I couldnt stand it personally...you basically have tunnel vision with that thing on..

Its awesome looking, but highly impractical for snowboarding i think 

I can already see it pulling back off your head once you get moving and air gets in there ..like a mini parachute lol...


----------



## sedition (Feb 8, 2007)

dellrides88 said:


> I totally prefer the anonymous look when it comes to boarding. I'm always wearing a mask and most of the time you can't see any of my hair either.

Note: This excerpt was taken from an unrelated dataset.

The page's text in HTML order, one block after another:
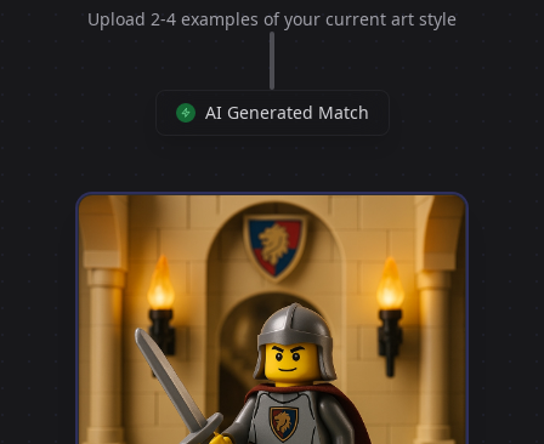
Upload 2-4 examples of your current art style
AI Generated Match

:thumbsup: Masks are fun. But, I don't think people tap into the creativity with them on the mountain as much as they should. That said, THIS is the most epic face mask ever. I'd kill to hit the slopes with something like this.


----------



## iVanessa (Jan 19, 2010)

arsenic0 said:


> I couldnt stand it personally...you basically have tunnel vision with that thing on..
> 
> Its awesome looking, but highly impractical for snowboarding i think
> 
> I can already see it pulling back off your head once you get moving and air gets in there ..like a mini parachute lol...


I agreeeeee :thumbsup:


----------